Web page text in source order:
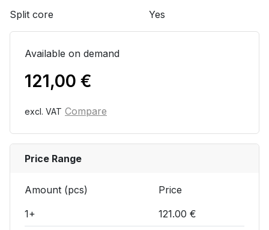
Split core
Yes
Available on demand
121,00 €
excl. VAT Compare
Price Range
Amount (pcs)
Price
1+
121.00 €
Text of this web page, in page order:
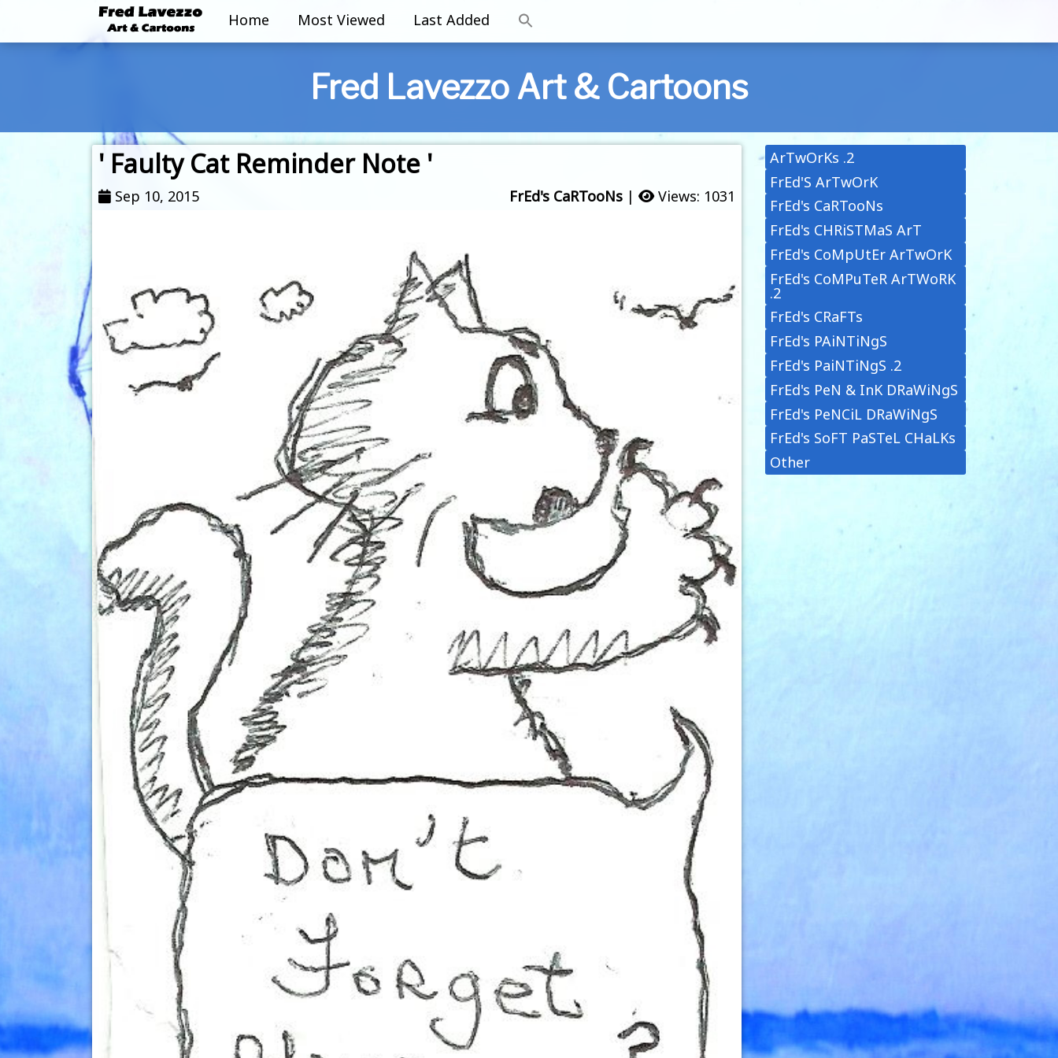
Home Most Viewed Last Added
Fred Lavezzo Art & Cartoons
' Faulty Cat Reminder Note '
Sep 10, 2015 FrEd's CaRTooNs | Views: 1031
ArTwOrKs .2
FrEd'S ArTwOrK
FrEd's CaRTooNs
FrEd's CHRiSTMaS ArT
FrEd's CoMpUtEr ArTwOrK
FrEd's CoMPuTeR ArTWoRK
.2
FrEd's CRaFTs
FrEd's PAiNTiNgS
FrEd's PaiNTiNgS .2
FrEd's PeN & InK DRaWiNgS
FrEd's PeNCiL DRaWiNgS
FrEd's SoFT PaSTeL CHaLKs
Other
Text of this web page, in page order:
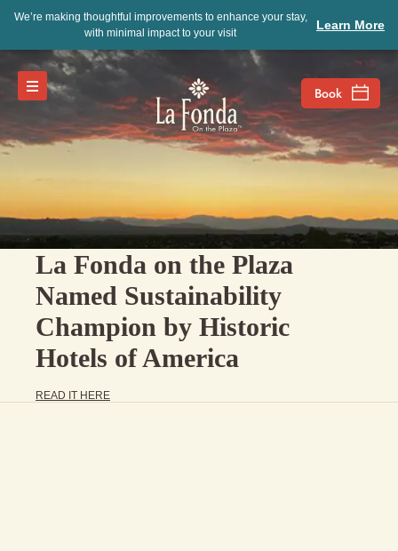
We’re making thoughtful improvements to enhance your stay,
with minimal impact to your visit
Learn More
La Fonda on the Plaza
Named Sustainability
Champion by Historic
Hotels of America
READ IT HERE
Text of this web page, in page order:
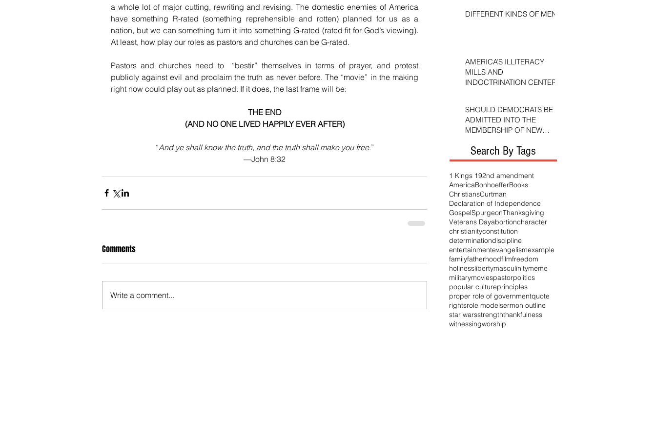
a whole lot of major cutting, rewriting and revising. The domestic enemies of America
have something R-rated (something reprehensible and rotten) planned for us as a
nation, but we can something turn it into something G-rated (rated fit for God’s viewing).
At least, how play our roles as pastors and churches can be G-rated.
Pastors and churches need to  “bestir” themselves in terms of prayer, and protest
publicly against evil and proclaim the truth as never before. The “movie” in the making
right now could play out as planned. If it does, the last frame will be:
THE END
(AND NO ONE LIVED HAPPILY EVER AFTER)
“And ye shall know the truth, and the truth shall make you free.”
—John 8:32
Comments
Write a comment...
DIFFERENT KINDS OF MEN
AMERICA’S ILLITERACY
MILLS AND
INDOCTRINATION CENTERS
SHOULD DEMOCRATS BE
ADMITTED INTO THE
MEMBERSHIP OF NEW
Search By Tags
1 Kings 192nd amendment
AmericaBonhoefferBooks
ChristiansCurtman
Declaration of Independence
GospelSpurgeonThanksgiving
Veterans Dayabortioncharacter
christianityconstitution
determinationdiscipline
entertainmentevangelismexample
familyfatherhoodfilmfreedom
holinesslibertymasculinitymeme
militarymoviespastorpolitics
popular cultureprinciples
proper role of governmentquote
rightsrole modelsermon outline
star warsstrengththankfulness
witnessingworship
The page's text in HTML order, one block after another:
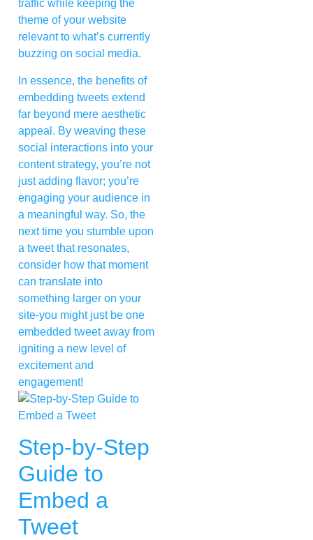
traffic while keeping the
theme of your website
relevant to what’s currently
buzzing on social media.
In essence, the benefits of
embedding tweets extend
far beyond mere aesthetic
appeal. By weaving these
social interactions into your
content strategy, you’re not
just adding flavor; you’re
engaging your audience in
a meaningful way. So, the
next time you stumble upon
a tweet that resonates,
consider how that moment
can translate into
something larger on your
site-you might just be one
embedded tweet away from
igniting a new level of
excitement and
engagement!
Step-by-Step
Guide to
Embed a
Tweet
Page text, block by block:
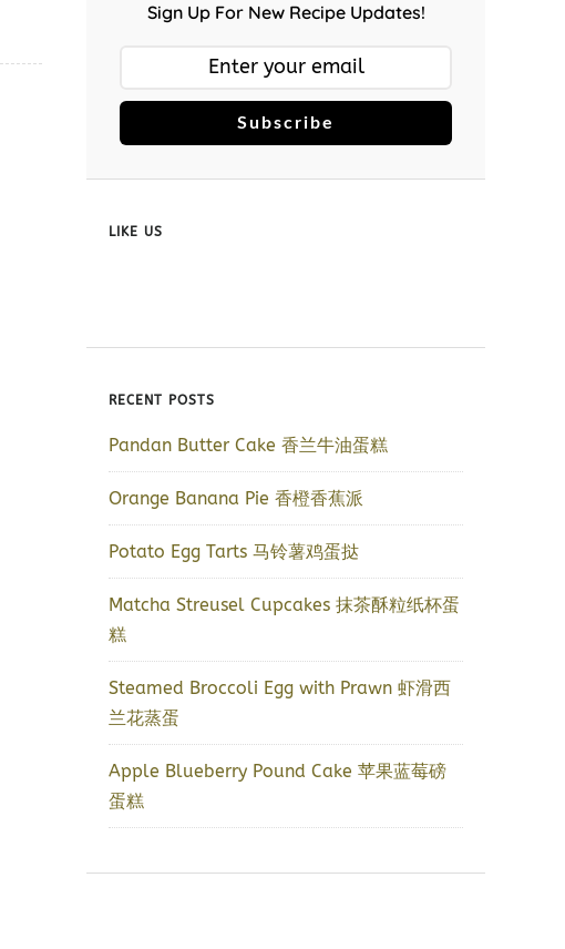
Sign Up For New Recipe Updates!
Subscribe
LIKE US
RECENT POSTS
Pandan Butter Cake 香兰牛油蛋糕
Orange Banana Pie 香橙香蕉派
Potato Egg Tarts 马铃薯鸡蛋挞
Matcha Streusel Cupcakes 抹茶酥粒纸杯蛋
糕
Steamed Broccoli Egg with Prawn 虾滑西
兰花蒸蛋
Apple Blueberry Pound Cake 苹果蓝莓磅
蛋糕
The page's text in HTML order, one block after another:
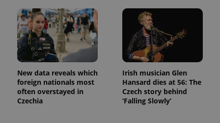
New data reveals which
foreign nationals most
often overstayed in
Czechia
Irish musician Glen
Hansard dies at 56: The
Czech story behind
‘Falling Slowly’
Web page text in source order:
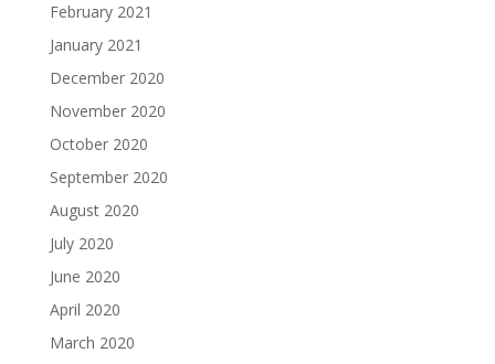
February 2021
January 2021
December 2020
November 2020
October 2020
September 2020
August 2020
July 2020
June 2020
April 2020
March 2020
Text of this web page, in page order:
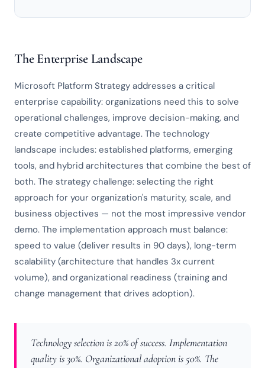
The Enterprise Landscape
Microsoft Platform Strategy addresses a critical
enterprise capability: organizations need this to solve
operational challenges, improve decision-making, and
create competitive advantage. The technology
landscape includes: established platforms, emerging
tools, and hybrid architectures that combine the best of
both. The strategy challenge: selecting the right
approach for your organization's maturity, scale, and
business objectives — not the most impressive vendor
demo. The implementation approach must balance:
speed to value (deliver results in 90 days), long-term
scalability (architecture that handles 3x current
volume), and organizational readiness (training and
change management that drives adoption).
Technology selection is 20% of success. Implementation
quality is 30%. Organizational adoption is 50%. The
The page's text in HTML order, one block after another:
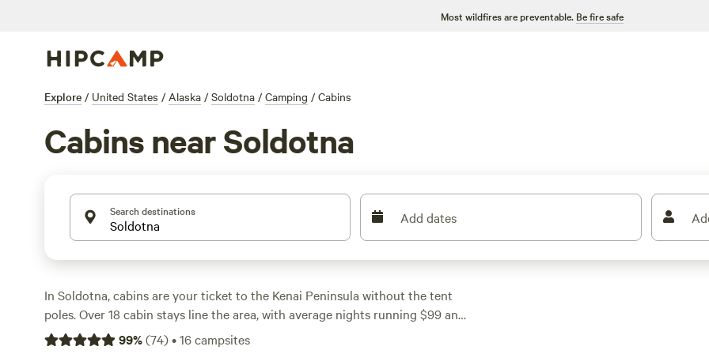
Most wildfires are preventable. Be fire safe
Explore / United States / Alaska / Soldotna / Camping / Cabins
Cabins near Soldotna
Search destinations Add dates
In Soldotna, cabins are your ticket to the Kenai Peninsula without the tent
poles. Over 18 cabin stays line the area, with average nights running $99 and
options dipping to $75 if you keep an eye out. You’ll find simple spots and
99%(74)•16campsites

-=-=-=-=-

> _TASK TO CARRY OUT_:
Provide every line from the material that contains the word "need".

> _EXERCISE RESULT_:
Pastors and churches need to  “bestir” themselves in terms of prayer, and protest
enterprise capability: organizations need this to solve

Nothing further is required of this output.